Fleximake shall not be under any liability whatsoever for the consequences of any failure on its part to perform or delay in performing any obligation under the Contract when due, whilst and to the extent that such failure or delay is due directly or indirectly to any event of force majeure. Without limiting the generality of the foregoing, this includes any liability whatsoever for any delay in completion, delivery, despatch, shipment, or arrival of the goods or in the tender of any documents or the like. “event of force majeure” includes any acts of God, war, riots, strikes, lock outs, trade disputes, fires, break downs, mechanical failures, interruptions of transport, Government action or any other cause whatsoever, whether or not of a like nature to those specified above, outside the reasonable control of Fleximake. If there is an event of force majeure, Fleximake will notify the Purchaser of the event and the likely impact on its performance under the Contract. If the event affects the capacity of Fleximake to complete its material obligations under the Contract in a timely manner, Fleximake may by notice to the Purchaser terminate the Contract without any liability whatsoever on its part arising from such termination.

15. Notices

  1. Any notice required under these Terms may be given by any party, including any director or authorized person of that party.
  2. Any notice may be given at that party’s registered address or other address stipulated in any application in connection with these Terms or as notified in writing for the purposes of this clause. Without limitation this includes any electronic address notified to the other party.
  3. Where a notice is posted by a party it will be taken as delivered on the second business day following posting unless the contrary is proved.

16. Assignment

The Purchaser may not assign or transfer or purport to assign or transfer any of its rights or obligations under or in connection with the Contract to any other person or corporation whatsoever.

17. Sub-contracts

Fleximake reserves the right to sub-contract the performance of any Contract or part thereof to any other party or person or corporation it may determine.

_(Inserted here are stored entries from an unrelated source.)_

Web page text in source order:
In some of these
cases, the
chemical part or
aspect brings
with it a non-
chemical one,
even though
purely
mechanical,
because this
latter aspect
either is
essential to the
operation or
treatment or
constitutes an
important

18. Proper Law and Jurisdiction

All Contracts made between Fleximake and the Purchaser shall be governed by and construed in accordance with the laws of Victoria, Australia. The Purchaser agrees to submit to the non-exclusive jurisdiction of the Victorian Courts and courts of appeal there from for all purposes of or in connection with such Contracts.

19. Cost Recovery

Any expenses, costs or disbursements incurred by Fleximake in recovering any outstanding monies owing by the Purchaser including debt collection fees and solicitors’ costs shall be paid by the Purchaser, providing that those fees do not exceed the scale charges as charged by that debt collection agency or solicitor plus any out-of-pocket expenses.